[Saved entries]
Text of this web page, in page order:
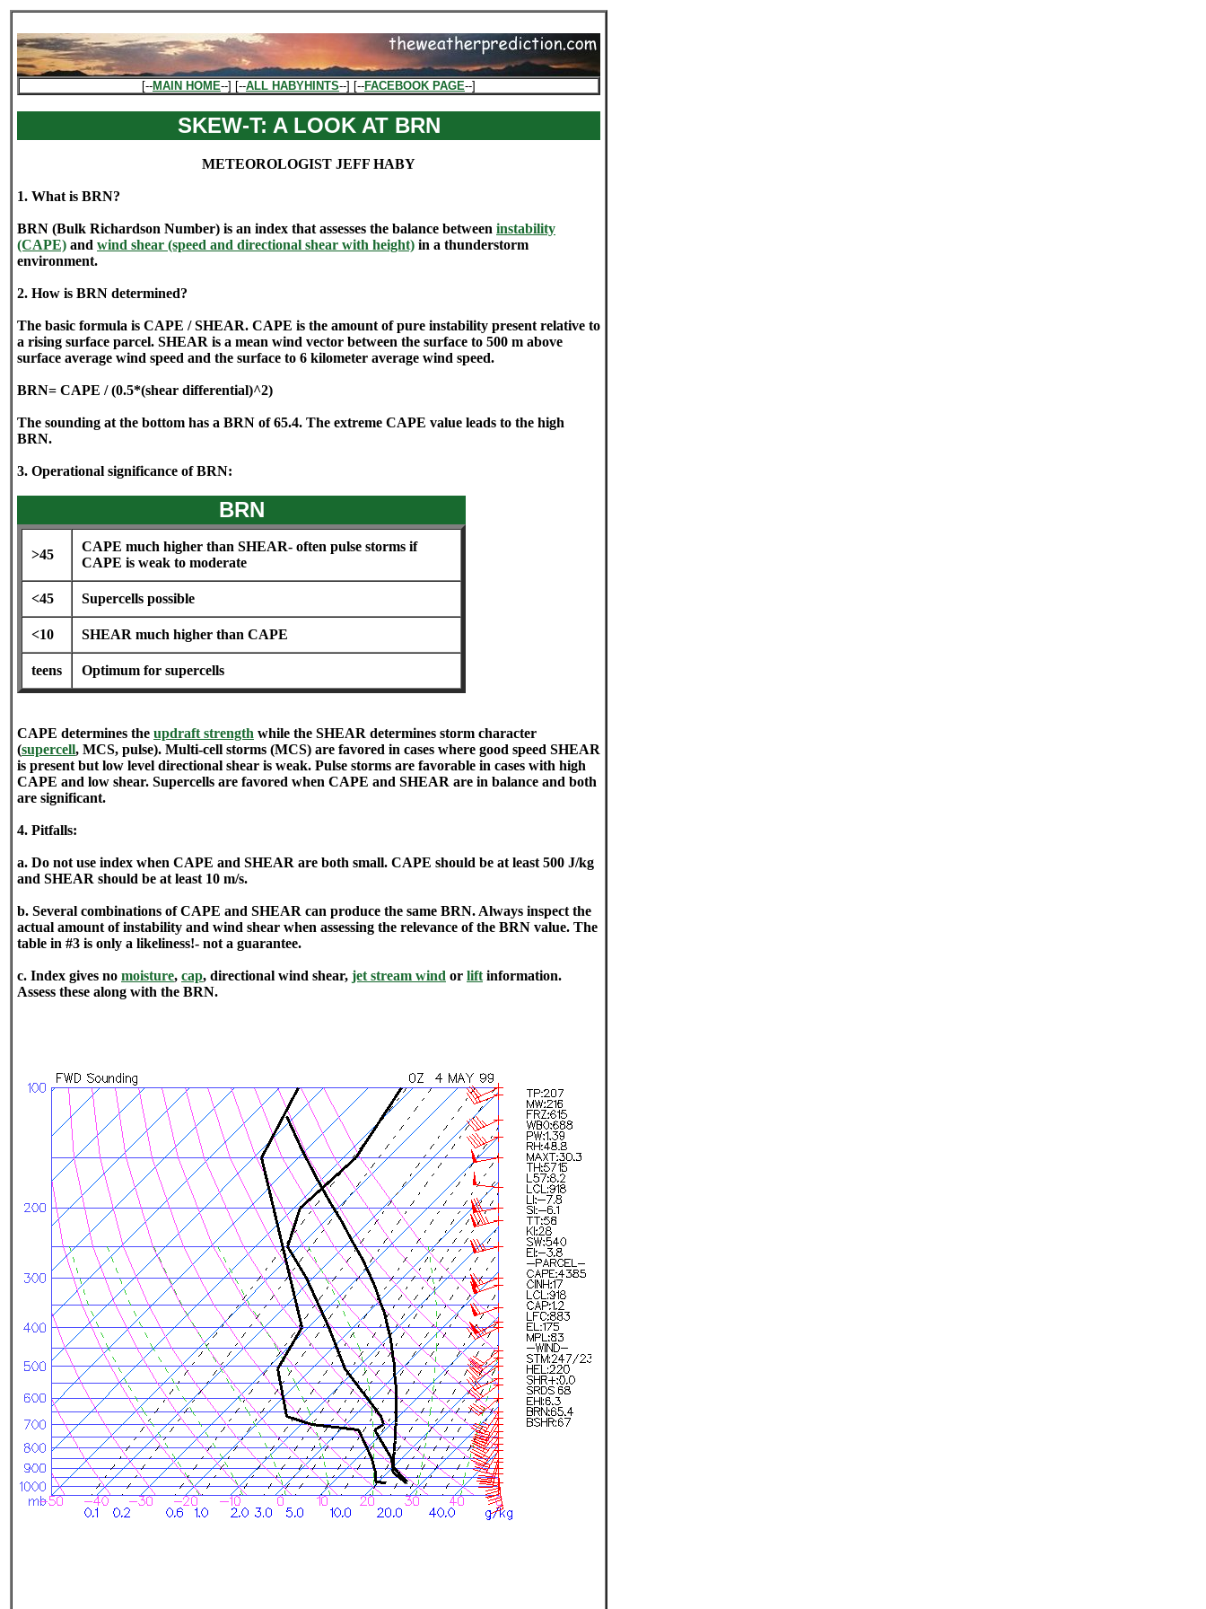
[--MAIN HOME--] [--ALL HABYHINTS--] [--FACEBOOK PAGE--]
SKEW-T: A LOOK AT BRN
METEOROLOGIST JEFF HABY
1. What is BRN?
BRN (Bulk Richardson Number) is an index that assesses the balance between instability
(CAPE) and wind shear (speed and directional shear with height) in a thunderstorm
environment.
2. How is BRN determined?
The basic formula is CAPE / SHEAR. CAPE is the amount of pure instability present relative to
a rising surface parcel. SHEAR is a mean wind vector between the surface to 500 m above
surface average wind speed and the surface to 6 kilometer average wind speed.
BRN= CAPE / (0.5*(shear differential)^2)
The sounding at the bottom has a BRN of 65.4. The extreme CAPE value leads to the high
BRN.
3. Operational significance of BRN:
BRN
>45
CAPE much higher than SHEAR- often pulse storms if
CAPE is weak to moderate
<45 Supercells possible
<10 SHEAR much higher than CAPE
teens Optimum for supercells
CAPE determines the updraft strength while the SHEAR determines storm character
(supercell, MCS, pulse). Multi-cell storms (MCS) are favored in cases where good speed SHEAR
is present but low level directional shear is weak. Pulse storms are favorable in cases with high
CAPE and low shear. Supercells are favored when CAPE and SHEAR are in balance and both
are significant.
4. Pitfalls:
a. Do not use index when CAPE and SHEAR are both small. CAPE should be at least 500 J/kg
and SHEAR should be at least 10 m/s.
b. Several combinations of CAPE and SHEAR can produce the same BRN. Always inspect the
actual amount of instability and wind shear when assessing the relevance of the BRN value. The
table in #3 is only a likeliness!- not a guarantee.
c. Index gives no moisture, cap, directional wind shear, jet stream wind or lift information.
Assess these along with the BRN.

» **PROBLEM**
Retype exactly. Start at the line with "environment." and stop at the last line of the data.

» **RESPONSE BELOW**
environment.
2. How is BRN determined?
The basic formula is CAPE / SHEAR. CAPE is the amount of pure instability present relative to
a rising surface parcel. SHEAR is a mean wind vector between the surface to 500 m above
surface average wind speed and the surface to 6 kilometer average wind speed.
BRN= CAPE / (0.5*(shear differential)^2)
The sounding at the bottom has a BRN of 65.4. The extreme CAPE value leads to the high
BRN.
3. Operational significance of BRN:
BRN
>45
CAPE much higher than SHEAR- often pulse storms if
CAPE is weak to moderate
<45 Supercells possible
<10 SHEAR much higher than CAPE
teens Optimum for supercells
CAPE determines the updraft strength while the SHEAR determines storm character
(supercell, MCS, pulse). Multi-cell storms (MCS) are favored in cases where good speed SHEAR
is present but low level directional shear is weak. Pulse storms are favorable in cases with high
CAPE and low shear. Supercells are favored when CAPE and SHEAR are in balance and both
are significant.
4. Pitfalls:
a. Do not use index when CAPE and SHEAR are both small. CAPE should be at least 500 J/kg
and SHEAR should be at least 10 m/s.
b. Several combinations of CAPE and SHEAR can produce the same BRN. Always inspect the
actual amount of instability and wind shear when assessing the relevance of the BRN value. The
table in #3 is only a likeliness!- not a guarantee.
c. Index gives no moisture, cap, directional wind shear, jet stream wind or lift information.
Assess these along with the BRN.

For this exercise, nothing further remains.